Yes, you were right, with
CONFIG_LTO_NONE=y
the problem is fixed
[ 87.798343] p_lkrg: loading out-of-tree module taints kernel.
[ 87.865313] [p_lkrg] Loading LKRG...
[ 87.880516] Freezing user space processes ... (elapsed 0.001 seconds) done.
[ 87.881736] OOM killer disabled.
[ 91.209411] [p_lkrg] [kretprobe] register_kretprobe() for <ovl_create_or_link> failed! [err=-2]
[ 91.209415] [p_lkrg] Can't hook 'ovl_create_or_link' function. This is expected if you are not using OverlayFS.
[ 92.059147] [p_lkrg] LKRG initialized successfully!
[ 92.059149] OOM killer enabled.
[ 92.059149] Restarting tasks ... done.
Later i will paste output of LTO + P_LKRG_TASK_OFF_DEBUG
Hm... Looks like some calls to override_creds
functions has been inlined so the hook is never fired and we have FP. I'm not sure if we should spend more time on this at least for now. Looks like LTO will be problematic...
Closing this issue for now... @solardiz any objections?

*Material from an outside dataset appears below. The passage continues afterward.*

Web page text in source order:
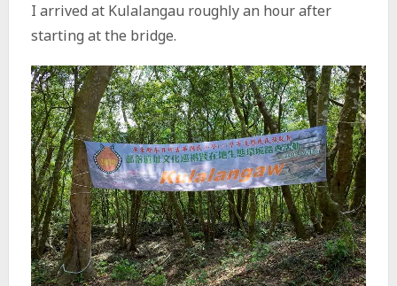
I arrived at Kulalangau roughly an hour after
starting at the bridge.

I think in the future this should be revisited at least. While I do not use LTO at the moment, I will likely end up building my kernels with Clang's CFI as well once it becomes available for x86_64. It would be nice to be able to continue using LKRG once that happens.
I think in the future this should be revisited at least. While I do not use LTO at the moment, I will likely end up building my kernels with Clang's CFI as well once it becomes available for x86_64. It would be nice to be able to continue using LKRG once that happens.
On that note I wonder if compiling LKRG as a builtin would workaround the LTO issue?
Closing this issue for now... @solardiz any objections?
No objections, I think it's a WONTFIX for now. I'll close.
I wonder if compiling LKRG as a builtin would workaround the LTO issue?
Currently, no, because we use the same hooking mechanism even when LKRG is linked in. We could avoid that, but then we'd need to implement and maintain two kinds of hooking.
Fallowing @solardiz advice, i created new issue after discussion in #135, seems similar to #30 and #106. Kernel: Custom 5.16.2 LKRG: 0.9.2
My steps:
dmesg: https://pastebin.com/meTDESak
I know that troubleshooting custom kernel may by hard and almost impossible to reproduce, so if you decide to close this issue, i will understand.